Test results including H-statistic, degrees of freedom, and p-value.

Return type:

pd.Series

pairwise_t(equal_var: bool = False, p_corr_method: PCorrectionMethod = 'holm') DataFrame[source]#

Perform post hoc pairwise t-tests.

Uses pairwise combinations of input Series, and calculates t-test for each pair. By default, uses Welch t-test rather than Student t-test (see TwoSeriesStats.t_test() for rationale).

p-Values for all pairwise tests then undergo correction for multiple comparisons. By default, Holm-Bonferroni correction is used, but all correction methods supported by statsmodels.stats.multitest.multipletests are supported.

Parameters:
  • equal_var (bool, default False) – If False, use Welch t-test; otherwise, use Student t-test.

  • p_corr_method (str, default 'holm') – P-Value correction method. Cannot be None since P-value correction is always indicated for multiple pairwise comparisons.

Returns:

DataFrame with a pd.MultiIndex in (control, test) format.

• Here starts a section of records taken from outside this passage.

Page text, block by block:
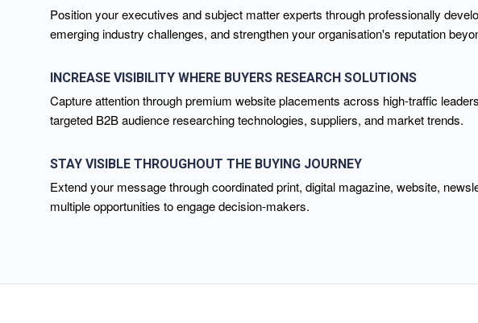
Position your executives and subject matter experts through professionally
emerging industry challenges, and strengthen your organisation's reputation
INCREASE VISIBILITY WHERE BUYERS RESEARCH SOLUTIONS
Capture attention through premium website placements across high-traffic
targeted B2B audience researching technologies, suppliers, and market trends.
STAY VISIBLE THROUGHOUT THE BUYING JOURNEY
Extend your message through coordinated print, digital magazine, website,
multiple opportunities to engage decision-makers.
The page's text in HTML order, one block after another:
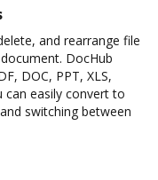
and rearrange file
DocHub
DOC, PPT, XLS,
can easily convert to
switching between
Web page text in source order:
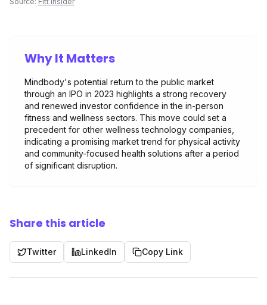
Why It Matters
Mindbody's potential return to the public market
through an IPO in 2023 highlights a strong recovery
and renewed investor confidence in the in-person
fitness and wellness sectors. This move could set a
precedent for other wellness technology companies,
indicating a promising market trend for physical activity
and community-focused health solutions after a period
of significant disruption.
Share this article
Twitter LinkedIn Copy Link
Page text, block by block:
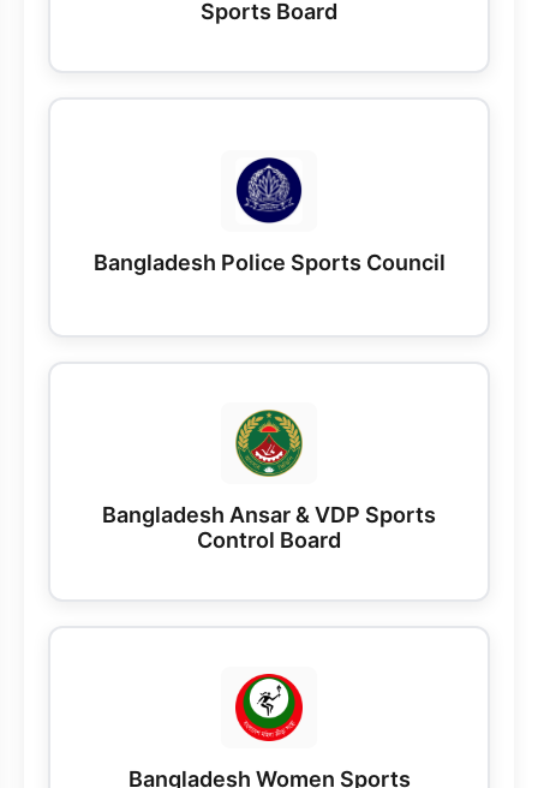
Sports Board
Bangladesh Police Sports Council
Bangladesh Ansar & VDP Sports
Control Board
Bangladesh Women Sports
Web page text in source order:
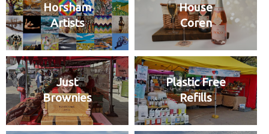
Horsham
Artists
House
Coren
Just
Brownies
Plastic Free
Refills
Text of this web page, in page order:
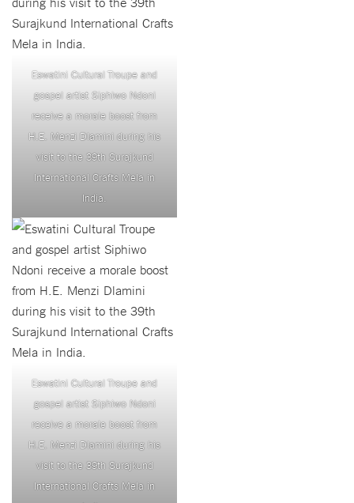
Eswatini Cultural Troupe and
gospel artist Siphiwo Ndoni
receive a morale boost from
H.E. Menzi Dlamini during his
visit to the 39th Surajkund
International Crafts Mela in
India.
Eswatini Cultural Troupe and
gospel artist Siphiwo Ndoni
receive a morale boost from
H.E. Menzi Dlamini during his
visit to the 39th Surajkund
International Crafts Mela in
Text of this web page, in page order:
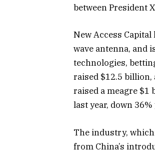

Columns give t-statistic, Student DoF, calculated Welch DoF, and uncorrected and corrected P-values.

Return type:

pd.DataFrame

pairwise_mwu(p_corr_method: PCorrectionMethod = 'holm') DataFrame[source]#

Perform post hoc pairwise Mann-Whitney U-tests.

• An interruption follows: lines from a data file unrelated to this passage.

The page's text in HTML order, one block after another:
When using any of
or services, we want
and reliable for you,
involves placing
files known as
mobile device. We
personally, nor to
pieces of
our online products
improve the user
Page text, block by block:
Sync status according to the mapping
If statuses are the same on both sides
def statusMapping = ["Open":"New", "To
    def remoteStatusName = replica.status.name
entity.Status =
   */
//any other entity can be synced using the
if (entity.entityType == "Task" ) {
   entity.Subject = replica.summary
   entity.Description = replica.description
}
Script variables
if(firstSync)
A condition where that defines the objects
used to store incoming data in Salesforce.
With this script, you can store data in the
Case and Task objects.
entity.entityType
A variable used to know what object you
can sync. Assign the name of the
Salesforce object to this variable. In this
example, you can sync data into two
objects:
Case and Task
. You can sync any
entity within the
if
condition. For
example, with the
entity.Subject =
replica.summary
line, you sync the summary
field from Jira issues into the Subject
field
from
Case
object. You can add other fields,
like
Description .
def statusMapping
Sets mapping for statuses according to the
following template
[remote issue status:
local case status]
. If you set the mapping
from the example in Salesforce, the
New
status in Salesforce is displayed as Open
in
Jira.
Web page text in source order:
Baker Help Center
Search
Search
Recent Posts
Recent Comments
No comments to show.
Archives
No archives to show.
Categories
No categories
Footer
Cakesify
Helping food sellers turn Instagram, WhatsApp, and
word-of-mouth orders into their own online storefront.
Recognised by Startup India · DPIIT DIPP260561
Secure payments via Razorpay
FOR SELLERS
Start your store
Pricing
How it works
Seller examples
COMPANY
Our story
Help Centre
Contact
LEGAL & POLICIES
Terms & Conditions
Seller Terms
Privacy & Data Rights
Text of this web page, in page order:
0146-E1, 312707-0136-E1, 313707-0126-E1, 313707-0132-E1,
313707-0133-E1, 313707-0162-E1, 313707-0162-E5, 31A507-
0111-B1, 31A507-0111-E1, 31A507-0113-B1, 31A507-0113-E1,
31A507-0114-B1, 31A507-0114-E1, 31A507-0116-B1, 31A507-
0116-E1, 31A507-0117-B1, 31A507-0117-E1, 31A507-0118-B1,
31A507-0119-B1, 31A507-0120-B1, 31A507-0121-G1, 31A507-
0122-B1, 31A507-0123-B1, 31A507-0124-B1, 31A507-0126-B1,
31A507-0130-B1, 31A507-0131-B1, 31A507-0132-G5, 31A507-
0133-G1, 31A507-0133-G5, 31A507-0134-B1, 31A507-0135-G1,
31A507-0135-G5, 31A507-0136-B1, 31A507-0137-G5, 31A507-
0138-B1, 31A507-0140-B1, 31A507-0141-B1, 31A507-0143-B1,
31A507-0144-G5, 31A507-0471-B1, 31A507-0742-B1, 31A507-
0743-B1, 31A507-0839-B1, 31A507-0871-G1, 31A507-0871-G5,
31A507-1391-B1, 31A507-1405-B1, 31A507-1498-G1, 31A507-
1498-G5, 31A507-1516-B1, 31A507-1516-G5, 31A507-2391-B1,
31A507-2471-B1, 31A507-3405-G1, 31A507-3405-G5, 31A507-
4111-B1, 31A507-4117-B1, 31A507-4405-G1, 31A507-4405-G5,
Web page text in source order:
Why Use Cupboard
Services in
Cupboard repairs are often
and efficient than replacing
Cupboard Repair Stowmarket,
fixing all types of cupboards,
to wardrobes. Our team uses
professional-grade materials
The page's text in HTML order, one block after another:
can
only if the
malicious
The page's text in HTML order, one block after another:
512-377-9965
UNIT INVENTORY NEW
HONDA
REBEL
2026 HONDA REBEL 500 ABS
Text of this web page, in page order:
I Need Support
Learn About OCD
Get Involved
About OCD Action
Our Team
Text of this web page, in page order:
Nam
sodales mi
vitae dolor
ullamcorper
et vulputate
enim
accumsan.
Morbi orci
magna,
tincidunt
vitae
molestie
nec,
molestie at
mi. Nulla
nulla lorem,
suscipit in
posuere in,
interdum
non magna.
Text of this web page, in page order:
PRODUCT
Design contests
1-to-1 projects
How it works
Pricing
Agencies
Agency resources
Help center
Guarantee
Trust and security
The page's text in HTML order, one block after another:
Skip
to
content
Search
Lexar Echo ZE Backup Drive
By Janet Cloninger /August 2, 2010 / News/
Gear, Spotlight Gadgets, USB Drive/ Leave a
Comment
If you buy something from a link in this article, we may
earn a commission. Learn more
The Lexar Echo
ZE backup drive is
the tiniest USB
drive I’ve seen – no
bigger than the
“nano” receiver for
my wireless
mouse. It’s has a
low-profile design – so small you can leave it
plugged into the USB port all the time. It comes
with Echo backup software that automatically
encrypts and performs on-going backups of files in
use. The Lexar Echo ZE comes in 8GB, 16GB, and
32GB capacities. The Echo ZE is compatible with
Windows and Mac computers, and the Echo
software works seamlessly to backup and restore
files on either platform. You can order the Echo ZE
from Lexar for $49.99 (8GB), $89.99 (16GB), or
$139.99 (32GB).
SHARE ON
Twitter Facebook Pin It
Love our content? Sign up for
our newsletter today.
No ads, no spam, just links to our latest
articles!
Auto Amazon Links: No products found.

Uses pairwise combinations of input Series, and calculates Mann-Whitney U-test for each pair.

p-Values for all pairwise tests then undergo correction for multiple comparisons. By default, Holm-Bonferroni correction is used, but all correction methods supported by statsmodels.stats.multitest.multipletests are supported.

Parameters:

p_corr_method (str, default 'holm') – P-Value correction method. Cannot be None since P-value correction is always indicated for multiple pairwise comparisons.

Returns:

DataFrame with a pd.MultiIndex in (control, test) format. Since P-value can reach significance even if medians are the same between groups, 'Ha' column denotes the direction of effect when uncorrected p is significant. Columns also give U-statistic, DoF, and uncorrected and corrected {-values.

Return type:

pd.DataFrame

class unistat.continuous.MultiSample1WayBGStats(cat_x: Series, num_y: Series, cat_order: list[str] = None, parametric: bool = True, alpha_level: float = 0.05)[source]#

Bases: MultiSeries1WayBGStats

Compare continuous outcome across 3 groups defined by a categorical.

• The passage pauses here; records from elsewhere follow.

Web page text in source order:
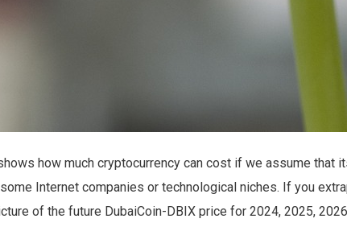
how much cryptocurrency can cost if we assume that
Internet companies or technological niches. If you
of the future DubaiCoin-DBIX price for 2024, 2025,
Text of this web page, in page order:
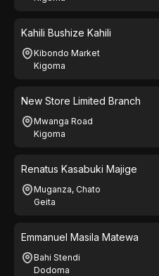
Kahili Bushize Kahili
Kibondo Market
Kigoma
New Store Limited Branch
Mwanga Road
Kigoma
Renatus Kasabuki Majige
Muganza, Chato
Geita
Emmanuel Masila Matewa
Bahi Stendi
Dodoma
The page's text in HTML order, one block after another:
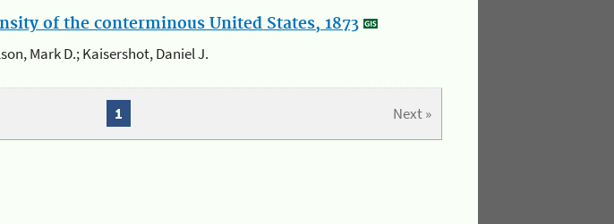
of the conterminous United States, 1873
Mark D.; Kaisershot, Daniel J.
Next »
1
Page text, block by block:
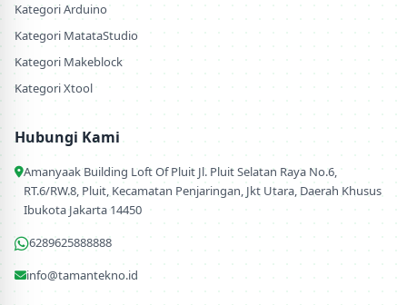
Kategori Arduino
Kategori MatataStudio
Kategori Makeblock
Kategori Xtool
Hubungi Kami
Amanyaak Building Loft Of Pluit Jl. Pluit Selatan Raya No.6,
RT.6/RW.8, Pluit, Kecamatan Penjaringan, Jkt Utara, Daerah Khusus
Ibukota Jakarta 14450
6289625888888
info@tamantekno.id
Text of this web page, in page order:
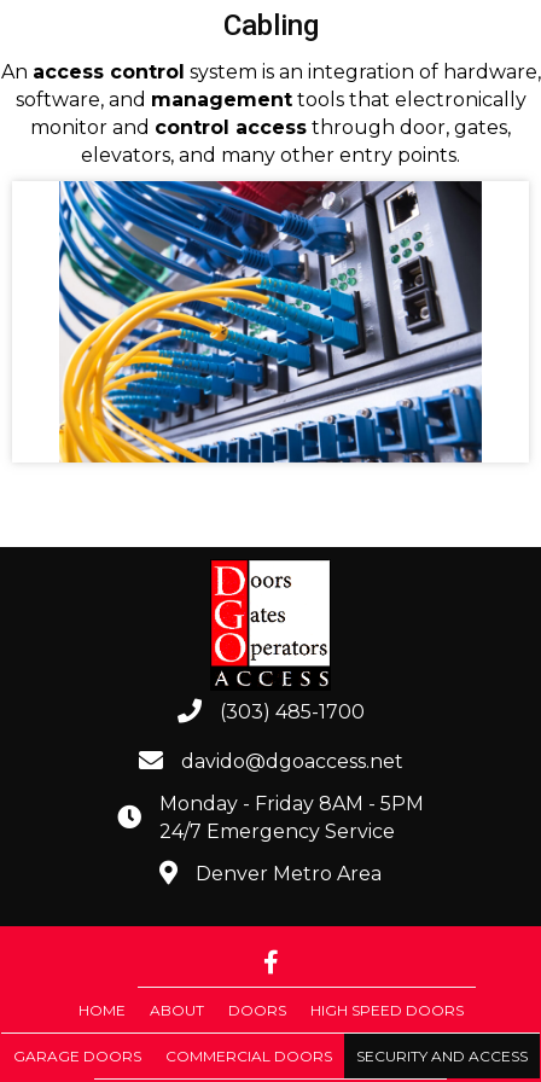
Cabling
An access control system is an integration of hardware,
software, and managementtools that electronically
monitor and control access through door, gates,
elevators, and many other entry points.
(303) 485-1700
davido@dgoaccess.net
Monday - Friday 8AM - 5PM
24/7 Emergency Service
Denver Metro Area
HOME ABOUT DOORS HIGH SPEED DOORS
GARAGE DOORS COMMERCIAL DOORS SECURITY AND ACCESS
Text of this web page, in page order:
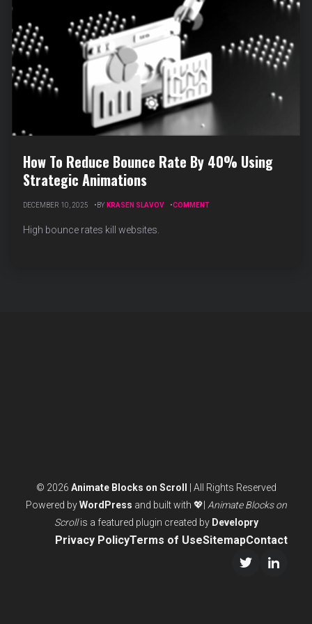
How To Reduce Bounce Rate By 40% Using
Strategic Animations
DECEMBER 10, 2025 BY KRASEN SLAVOV COMMENTON
High bounce rates kill websites.
© 2026 Animate Blocks on Scroll
| All Rights Reserved
Powered byWordPress and built with 💖| Animate Blocks on
Scrollis a featured plugin created by Developry
Privacy PolicyTerms of UseSitemapContact
Twitter/X
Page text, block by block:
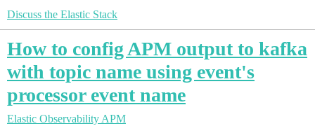
Discuss the Elastic Stack
How to config APM output to kafka
with topic name using event's
processor event name
Elastic Observability APM
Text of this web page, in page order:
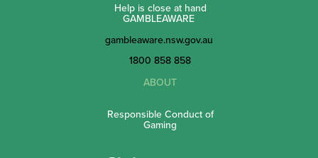
Help is close at hand
GAMBLEAWARE
gambleaware.nsw.gov.au
1800 858 858
ABOUT
Responsible Conduct of
Gaming

Extends MultiSeries1WayBGStats to split a continuous Series by a categorical grouping variable.

Parameters:
  • cat_x (pd.Series) – Categorical variable defining groups. cat_x.dtype should be either pd.Categorical, or convertible to pd.Categorical. Predefined categorical ordering will be retained automatically.

  • num_y (pd.Series) – Continuous outcome variable.

  • cat_order (list[str], optional) – If no categorical ordering is predefined in cat_x, but this is desired in the output. Should be a list of strings of all unique values that appear in cat_x.

  • parametric (bool, default True) – If True, use ANOVA; otherwise, use Kruskal-Wallus.

  • alpha_level (float, default 0.05) – Significance level for tests and CIs.

data#

Resulting DataFrame after removal of observations with nulls.

Type:

pd.DataFrame

parametric#

Whether to use parametric or nonparametric methods.

Type:

bool

alpha#

Significance level.

Type:

float

See also

MultiSeries1WayBGStats

Same tests, input style is simpler if data is formatted as separate Series of numeric outcome data (for each group/level) without a categorical grouping column.